I've heard it argued the lesser thrones are occupied by a different order of spirit beings or by human representatives of Israel or of the church...

At any rate, the sovereign of the universe has decided to judge earth dwellers for their awful wickedness.  This should not be confused with the great white throne judgment after the millennial reign.  The judgment in Daniel 7 I believe occurs before the millennial kingdom and especially concerns the destiny of the fourth beast (vs. 11).

The judgment proceeds on the basis of what was recorded in the books.  The deeds of men are written down for evidence against them.  God's righteous judgment will not overlook the works which men have done.

In a final vision, Daniel sees the Son of Man coming with the clouds of heaven (vs. 13).  This is a revelation of Christ with special emphasis upon His humanity, His relationship to Israel as the Messiah, and His role as the governor of nations (vs. 14).

Christ has proved himself eminently qualified to rule, as every other human representative has not, and now He is invested with universal regal authority.

Daniel describes both the king and the kingdom.  The scope of the kingdom will include "all people, nations and languages."  The kingdom is as enduring as the earth itself.  The kingdom, then, refers to the future worldwide sway of Jesus Christ over the governments of earth.

None will contest His authority and none will dethrone the king of glory.  The kingdom here in Daniel is the earthly millennial kingdom, the restored Davidic kingdom, the Messianic kingdom and not the universal sovereignty of God--sometimes called the absolute kingdom--which He has always exercised in the affairs of men. 

The millennial age is a future period in history during which the universal government of God will be exercised on earth without opposition from men, through a human mediator--the man Christ Jesus.

I think a kingdom cannot exist without a king.  As long as the king is rejected and absent from earth, the kingdom will be delayed.  Some teachers speak of the postponement of the kingdom.  I think they mean the interval during which the kingdom program has been suspended during the church age.

Part 2 (Daniel 7: 15-28)

The visions were entirely beyond Daniel's ability to interpret.  He'd gazed upon some terrible scenes, and his spirit was disquieted (vs. 15).  An angel imparted the information Daniel sought (vs. 16). 

The beasts represent the successive empires of ancient Babylon (lion) Medo-Persia (bear), Greece (leopard), and Rome (the nondescript beast), especially at the time when these empires extended their dominions to include the mediteranean coasts.  The beasts don't seem to describe the initial beginnings of these empires so much as a later stage in their development.

When it comes to the fourth beast, we have something that goes way beyond anything ever develped in the ancient Roman empire.  When Daniel sees this beast, it not only dominates the world of the Mediterranean but exists in the form of ten-state unification.

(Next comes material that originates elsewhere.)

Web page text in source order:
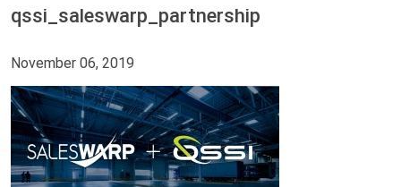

The angel interprets the horns to be "ten kings that shall arise" (vs. 24).  I don't think it means the kings will come on the scene successively, one after the other with perhaps long intervals between.  I believe they are all ruling simultaneously when an eleventh king puts in his appearance.  Never in the past was the Roman empire ruled by ten contemporaneous kings.

The ten horns are identical in meaning to the ten toes of the image in Nebuchadnezzar's dream.  The ten horns, like the ten toes, represent a future development in which the Mediterranean world will be controlled by ten united states. 

This form of government will be functioning when Christ returns from glory to destroy it.  The forth kingdom, in this ten-nation form, will be the last Gentile world government and will be demolished to make room for the fifth world government--a theocracy under the rule of the Messiah (vs. 14, 18, 22, 27).

The kingdom of Messiah did not follow the collapse of Rome in A.D. 476, and the Roman empire at that time was not ruled by ten kings simultaneously.  The fourth beast is ancient Rome, but the stage of the empire, as Daniel describes it, belongs to the future tribulation period.

I think that although these kingdoms (Medo-Persia, Greece, Roman)... are historical and successive in their rising, one does not completely destroy the other.  Each continues in its characteristic features utnil they are all combined in the reorganized empire of the future. 

Most of Daniel 7 deals with the fourth kingdom, the ten horns, and the little horn because these are the matters which have special significance for the time of the end. 

The first three beasts get little consideration because they do not have future ramifications--the territories of Babylon, Persia, and Greece were conqured by ancient Rome and will be included in the teriritories of the reorganized Roman empire.  Moreover, the future empire will be characterized by the voracity of Babylon, the tenacity of Persia, the velocity of Greece, and the rapacity of Rome.  (I think five of these kings will preside over Europe, and the other five over the Middle East)...

The little horn must now engage our interest.  After the ten kings have asserted their authority over the vast empire of the future, another king will make his appearance.  He has an insignificant arrival--"little horn", but he soon makes his authority felt. 

He overcomes opposition from three kings and is eatapulted to absolute sovereignty over the reorganized empire (vs. 24).  He is especially remarkable for diabolical intelligence.  His eyes mesmerize his audiences.  He is a master of persuasive oratory. 

Primarily... his verbal abuse is directed against the most high God and the tribulation saints (vs. 25).  His dictatorship will continue for 3 1/2 years--the last half of the seven year tribulation.

I think the saints referred here in verses 18, 21, 22, 25, and 27 are people who will be saved after the church saints have been raptured.  Many of the saints of the tribulation period will survive the judgments and remain on the earth after the tribulation to become the citizens of the millennial kingdom.

Side note here.....I've often heard the "little horn" described as the "antichrist"... typically the term antichrist is used to identify the first beast of Revelation 13:1-10.  All premillenial interpreters agree that the first beast of Revelation and the little horn of Daniel 7 are one and the same person, but not all agree to which endtime personality the title "antichrist" should be applied... because there are a couple of beasts described in Revelation.

Getting these end-time characters distinguished and identified is one of the most complicated projects in prophetic studies.  I have no idea what interpretations may be accurate.. but it seems most in keeping with the full picture of Scripture to take the view that the antichrist is the last ecclesiastical head of the reorganized Roman empire, and the European dictator is the last civil head.

Revelation 13:1-10 gives the clearest analysis of the character and conduct of the little horn of Daniel 7--the European beast dictator.

In all of the details this passgage corresponds to what Daniel discloses.  In a vision, John sees a beast rise out of the Mediterranean Sea--a beast which already has 10 horns (Rev. 13:1).  The empire of the future is a composite of the leopard, bear, and lion, which suggests the empire of the beast will eventually incorporate everything within the old territories.

The empire of the future will be brought out of the period of inactivity and rise to political supremacy.  The emperor will demand to be worshiped as God (Rev. 13:4).

John paints the same portrait of the beast Danil unveils---bestial, blatent, blasphemous, and belligerent.

John concurs with Daniel... the ten kings will recognize the absolute authority of the dictator (Rev. 17: 12, 13).  He anticipates the collapse of the empire of the beast and finally sees the beast seized and his armies destroyed in the lake of fire. 

John, like Daniel (Daniel 7:12), even intimates the destruction of the beast himself and his kingdom will not be the finale of end time events, for a remamnt of armies will need to be dealt with and destroyed after the slaying of the beast and his armies (Revelation 19:21).  But the Son of Man will triumph over the man of sin.